INSAT-4C
- Mission type: Communications
- Operator: INSAT
- Mission duration: 10 years planned Failed to orbit

Spacecraft properties
- Bus: I-2K
- Manufacturer: ISRO
- Launch mass: 2,168 kilograms (4,780 lb)
- Dry mass: 950 kilograms (2,090 lb)

Start of mission
- Launch date: 10 July 2006, 12:08 UTC
- Rocket: GSLV Mk.I
- Launch site: Satish Dhawan SLP
- Contractor: ISRO

= INSAT-4C =

Destroyed Indian communications satellite

INSAT-4C was an Indian communications satellite which was lost in a launch failure in 2006. Had it reached orbit, it would have formed part of the Indian National Satellite System. Launched in 2007, it was intended to have operated in geostationary orbit at a longitude of 73.97° east. The INSAT-4CR satellite, launched in September 2007, replaced it.

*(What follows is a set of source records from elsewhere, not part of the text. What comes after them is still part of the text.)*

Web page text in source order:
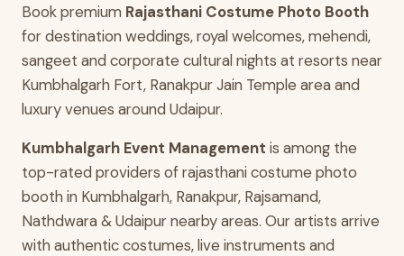
Book premium Rajasthani Costume Photo Booth
for destination weddings, royal welcomes, mehendi,
sangeet and corporate cultural nights at resorts near
Kumbhalgarh Fort, Ranakpur Jain Temple area and
luxury venues around Udaipur.
Kumbhalgarh Event Management is among the
top-rated providers of rajasthani costume photo
booth in Kumbhalgarh, Ranakpur, Rajsamand,
Nathdwara & Udaipur nearby areas. Our artists arrive
with authentic costumes, live instruments and
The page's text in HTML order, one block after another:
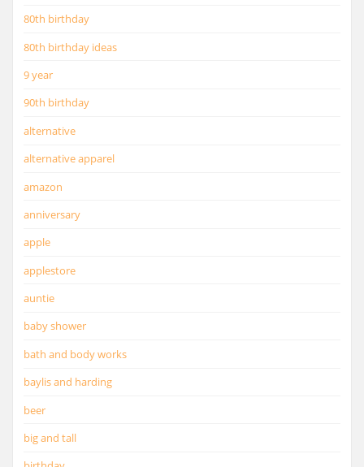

Built by the Indian Space Research Organisation, INSAT-4C was based upon the I-2K satellite bus. It had a dry mass of 950 kg, or 2168 kg when fully fuelled. It was expected to have operated for ten years. The satellite carried twelve Ku band transponders, with two solar arrays to generate power.

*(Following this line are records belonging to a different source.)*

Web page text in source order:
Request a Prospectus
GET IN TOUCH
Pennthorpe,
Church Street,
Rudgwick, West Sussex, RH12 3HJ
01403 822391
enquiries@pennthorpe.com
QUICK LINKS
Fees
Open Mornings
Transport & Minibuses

ISRO launched INSAT-4C on the second operational flight of the Geosynchronous Satellite Launch Vehicle, which was flying in the Mk.I configuration. The launch took place from the Second Launch Pad at the Satish Dhawan Space Centre; the first time the pad was used by a GSLV. Liftoff occurred at 12:08 UTC on 10 July 2006. Early in the flight a thrust controller in one of the four liquid rocket boosters failed, resulting in the booster cutting off shortly afterwards. Approximately 55 seconds after launch the vehicle veered off-course and began to disintegrate. The range safety officer subsequently commanded the remainder of the rocket to self-destruct.